5

I'm trying to parse H.264 frames from a .mov file. I think I've come to the conclusion that mov.c from AVFormat-part of FFMPEG is the way to go. But mov.c is ~2600 lines of next to uncommented code. I'm looking for examples of usage of FFMPEG, especially parsing the structure of any file type. doesn't matter if it is MPEG4 or Quicktime Movie since they are quite similar in structure.

if there are no existing examples (I can't find any) maybe someone has used it and can give me a couple of lines of code, or explain how to get started?

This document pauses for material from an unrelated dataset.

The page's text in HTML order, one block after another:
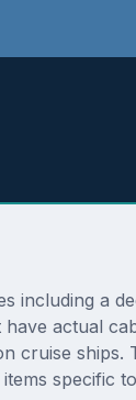
including a
actual
cruise ships.
specific

What I'm trying to do: i use AVCaptureSession to capture samples from the video camera, these samples are then encoded in H264 and written to file with the help of AVAssetsWriter, AVAssetsWriterInput and AVAssetsWriterInputPixelBufferAdaptor. The reason for which is that I can't access the hardware H264 encoding directly since apple won't allow this. What I now need to do (I think not sure) is parse out:

The "mdat"-atom (Movie data, there might be more than one i think) from the .mov file. then the "vide"-atom and then within the vide-atom (Video data sample, there might be more than one). I think there will be several atoms which i belive is the frames. these will be of type "avc1" (that's the type for H264). Please correct me in this because i'm quite sure that i havn't gotten all of this correctly yet.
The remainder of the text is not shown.